William Fang (Alhambra, CA)
If the economy collectively has 6 months of reserve and the Covid-19 pain lasts only 4 months, then the rebound will be quick. This is the best-case scenario V-shape recovery. If the economy collective is living paycheck to paycheck, then 4 months of Covid-19 pain can ruin a person or a business. Many lenders, landlords, and utilities do not take kindly to a 90-day delinquency. This is the worst-case scenario L-shape recession.
KW (AZ)
@William Fang And, most people do live "paycheck to paycheck" and - with the healthcare bills this can cause these families -- this will be a bad fall & a looooong recovery
Ron (Vermont)
If the small suppliers at the end of supply chains go out of business, it will take a long time for supply chains to recover.
Chris (SW PA)
@William Fang It will be here longer than four months.
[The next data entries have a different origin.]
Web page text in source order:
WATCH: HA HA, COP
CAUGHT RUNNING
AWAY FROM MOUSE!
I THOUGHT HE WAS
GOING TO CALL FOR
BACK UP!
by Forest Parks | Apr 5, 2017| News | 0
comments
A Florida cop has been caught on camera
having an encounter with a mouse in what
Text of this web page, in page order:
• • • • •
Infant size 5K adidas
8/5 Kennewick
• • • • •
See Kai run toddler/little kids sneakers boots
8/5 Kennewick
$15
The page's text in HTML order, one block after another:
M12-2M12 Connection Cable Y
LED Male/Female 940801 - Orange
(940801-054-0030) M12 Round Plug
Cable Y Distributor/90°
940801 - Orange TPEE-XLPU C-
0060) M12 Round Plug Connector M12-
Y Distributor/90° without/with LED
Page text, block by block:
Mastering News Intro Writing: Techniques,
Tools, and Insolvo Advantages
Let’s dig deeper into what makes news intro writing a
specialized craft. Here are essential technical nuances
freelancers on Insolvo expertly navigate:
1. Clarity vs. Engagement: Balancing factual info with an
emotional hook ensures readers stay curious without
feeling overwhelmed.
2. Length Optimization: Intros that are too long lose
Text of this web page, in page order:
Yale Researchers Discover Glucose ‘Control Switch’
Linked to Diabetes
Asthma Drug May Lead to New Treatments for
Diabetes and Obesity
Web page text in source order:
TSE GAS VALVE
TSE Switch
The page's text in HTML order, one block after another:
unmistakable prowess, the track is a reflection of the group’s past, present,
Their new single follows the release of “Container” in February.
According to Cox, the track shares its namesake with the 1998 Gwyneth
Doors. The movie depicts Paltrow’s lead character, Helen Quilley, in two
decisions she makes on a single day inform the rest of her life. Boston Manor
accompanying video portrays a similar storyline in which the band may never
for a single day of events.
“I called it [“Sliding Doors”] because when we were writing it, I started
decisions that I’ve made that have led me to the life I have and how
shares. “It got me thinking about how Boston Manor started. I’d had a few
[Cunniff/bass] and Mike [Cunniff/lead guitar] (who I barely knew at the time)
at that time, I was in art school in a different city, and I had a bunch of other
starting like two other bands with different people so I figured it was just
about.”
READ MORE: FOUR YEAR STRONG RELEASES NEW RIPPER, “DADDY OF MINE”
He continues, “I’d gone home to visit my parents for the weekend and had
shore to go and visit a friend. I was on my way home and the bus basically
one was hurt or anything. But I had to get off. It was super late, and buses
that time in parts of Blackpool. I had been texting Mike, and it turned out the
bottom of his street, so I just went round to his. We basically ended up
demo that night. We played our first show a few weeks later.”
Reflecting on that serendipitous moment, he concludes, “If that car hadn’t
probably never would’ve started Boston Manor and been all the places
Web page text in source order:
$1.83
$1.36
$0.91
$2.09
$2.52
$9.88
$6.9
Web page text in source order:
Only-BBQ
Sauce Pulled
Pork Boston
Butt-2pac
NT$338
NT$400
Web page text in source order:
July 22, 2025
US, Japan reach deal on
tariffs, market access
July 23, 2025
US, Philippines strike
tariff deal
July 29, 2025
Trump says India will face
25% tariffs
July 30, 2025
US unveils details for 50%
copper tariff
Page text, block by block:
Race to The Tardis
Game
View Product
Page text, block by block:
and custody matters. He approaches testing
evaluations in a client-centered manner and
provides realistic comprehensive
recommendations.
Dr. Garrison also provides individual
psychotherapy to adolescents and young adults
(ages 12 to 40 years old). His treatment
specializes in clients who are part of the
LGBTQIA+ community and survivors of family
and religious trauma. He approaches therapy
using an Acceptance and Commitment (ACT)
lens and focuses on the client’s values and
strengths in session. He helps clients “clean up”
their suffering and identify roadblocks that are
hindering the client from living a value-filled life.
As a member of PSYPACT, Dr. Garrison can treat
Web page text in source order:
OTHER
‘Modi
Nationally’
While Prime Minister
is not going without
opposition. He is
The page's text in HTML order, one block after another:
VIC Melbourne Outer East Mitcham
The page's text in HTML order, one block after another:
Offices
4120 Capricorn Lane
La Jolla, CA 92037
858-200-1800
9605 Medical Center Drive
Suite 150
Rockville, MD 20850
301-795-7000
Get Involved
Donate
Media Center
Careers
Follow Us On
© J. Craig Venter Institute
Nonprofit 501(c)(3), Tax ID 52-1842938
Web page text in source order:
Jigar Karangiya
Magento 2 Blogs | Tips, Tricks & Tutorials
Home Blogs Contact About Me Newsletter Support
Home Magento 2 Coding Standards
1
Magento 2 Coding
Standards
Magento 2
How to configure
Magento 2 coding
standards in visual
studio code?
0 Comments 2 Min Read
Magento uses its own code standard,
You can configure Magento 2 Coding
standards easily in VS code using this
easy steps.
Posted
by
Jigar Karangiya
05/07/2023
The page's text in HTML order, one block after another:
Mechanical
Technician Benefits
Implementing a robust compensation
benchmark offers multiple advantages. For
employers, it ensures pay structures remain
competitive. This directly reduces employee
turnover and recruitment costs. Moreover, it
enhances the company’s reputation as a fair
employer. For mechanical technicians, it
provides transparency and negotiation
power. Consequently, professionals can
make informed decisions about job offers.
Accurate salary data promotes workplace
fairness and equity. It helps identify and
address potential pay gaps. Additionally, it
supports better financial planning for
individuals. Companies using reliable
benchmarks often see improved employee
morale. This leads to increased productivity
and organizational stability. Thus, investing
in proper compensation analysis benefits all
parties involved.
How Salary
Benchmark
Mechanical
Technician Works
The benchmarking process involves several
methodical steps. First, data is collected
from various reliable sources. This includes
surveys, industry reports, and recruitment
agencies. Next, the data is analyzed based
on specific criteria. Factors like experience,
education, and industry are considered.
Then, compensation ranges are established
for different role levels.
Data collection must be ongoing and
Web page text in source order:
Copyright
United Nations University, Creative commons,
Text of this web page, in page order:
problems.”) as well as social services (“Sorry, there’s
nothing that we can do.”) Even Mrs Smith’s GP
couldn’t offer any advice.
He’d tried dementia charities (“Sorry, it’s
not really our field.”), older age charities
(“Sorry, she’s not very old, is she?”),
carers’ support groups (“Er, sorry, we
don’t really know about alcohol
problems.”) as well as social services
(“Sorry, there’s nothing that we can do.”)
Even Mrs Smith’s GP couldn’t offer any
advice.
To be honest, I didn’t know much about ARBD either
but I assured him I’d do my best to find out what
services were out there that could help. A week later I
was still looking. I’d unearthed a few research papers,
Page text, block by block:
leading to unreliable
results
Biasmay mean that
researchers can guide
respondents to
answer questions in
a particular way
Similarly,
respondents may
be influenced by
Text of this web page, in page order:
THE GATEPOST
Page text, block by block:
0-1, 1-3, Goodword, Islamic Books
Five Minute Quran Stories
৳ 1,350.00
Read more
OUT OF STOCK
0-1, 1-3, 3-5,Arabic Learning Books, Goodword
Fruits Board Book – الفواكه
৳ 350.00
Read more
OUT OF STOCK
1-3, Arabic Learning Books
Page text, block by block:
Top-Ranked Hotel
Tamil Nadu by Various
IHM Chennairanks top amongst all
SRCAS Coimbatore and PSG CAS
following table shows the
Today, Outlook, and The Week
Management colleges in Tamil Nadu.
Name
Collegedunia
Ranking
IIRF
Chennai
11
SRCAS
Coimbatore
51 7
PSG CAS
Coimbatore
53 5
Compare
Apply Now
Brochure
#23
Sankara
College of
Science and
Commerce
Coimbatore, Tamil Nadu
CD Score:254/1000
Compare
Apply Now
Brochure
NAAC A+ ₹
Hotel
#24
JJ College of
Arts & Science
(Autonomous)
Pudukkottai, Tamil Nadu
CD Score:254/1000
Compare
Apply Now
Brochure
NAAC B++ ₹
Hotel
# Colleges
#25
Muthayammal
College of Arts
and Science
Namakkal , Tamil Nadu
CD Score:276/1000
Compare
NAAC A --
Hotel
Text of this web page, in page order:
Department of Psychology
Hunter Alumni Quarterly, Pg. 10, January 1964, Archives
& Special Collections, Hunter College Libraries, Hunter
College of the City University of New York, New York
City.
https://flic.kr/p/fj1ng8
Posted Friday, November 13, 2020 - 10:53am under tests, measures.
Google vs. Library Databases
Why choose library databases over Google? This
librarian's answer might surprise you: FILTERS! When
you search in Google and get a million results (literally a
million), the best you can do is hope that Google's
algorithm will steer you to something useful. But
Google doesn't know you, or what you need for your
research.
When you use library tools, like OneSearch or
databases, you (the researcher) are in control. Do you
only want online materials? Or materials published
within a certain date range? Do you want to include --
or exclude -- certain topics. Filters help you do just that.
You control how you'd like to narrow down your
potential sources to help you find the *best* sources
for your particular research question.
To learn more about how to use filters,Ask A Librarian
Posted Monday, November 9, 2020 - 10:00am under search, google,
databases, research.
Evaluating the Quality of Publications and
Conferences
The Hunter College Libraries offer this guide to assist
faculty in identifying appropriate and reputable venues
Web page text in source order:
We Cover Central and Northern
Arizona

It's likely two years.
Rap (Switzerland)
Neil Irwin makes no mention of very high levels of corporate debt, a significant share of which is barely above junk grade. With a sharp slow-down of the economy, some companies might start being unable to pay back their debt and start a debt crisis. Currently markets are crossing their fingers hoping this will be a short recession which will not provoke a corporate debt crisis. An analysis backed up with some data would be welcome.
Eknath (ithaca)
@Rap Agree with you but analysis backed up by data is rare here or in any newspaper. These are stories like the ones we tell our kids to put them to sleep.